Marine Le Pen, formerly of France’s National Front, could well be the country’s next president, while in the Netherlands the far right Geert Wilders’ party is seeking to lead the next coalition government, having won the most seats in a recent general election.
I hope such cases remind politicians that there is more to politics than just managing the economy and hoping the public keep their noses out. Yes, people want affordable houses and a working health service. But it’s not all they want.
Loyalty test.
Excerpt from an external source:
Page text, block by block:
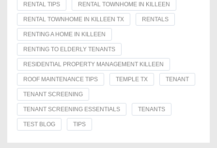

In a return to Grocer themes, I wrote for CapX about the competition probe into supermarket loyalty pricing (linking special offers to loyalty cards) that has become common in the past year. The rolling investigation into whether food retailers are ripping people off seems unjustified to me – it’s a competitive industry – and a distraction from more fundamental issues about British food security.
There’s a piece to be written on whether government or opposition has ever recovered from similar poll numbers that currently face Rishi Sunak.
Stewart is plenty critical of the former prime minister elsewhere in the book.
Like Thanos I think a Labour win is inevitable. I think I’ll be voting Reform as I just can’t bring myself to vote Labour.
If they do get in I hope they prove me wrong.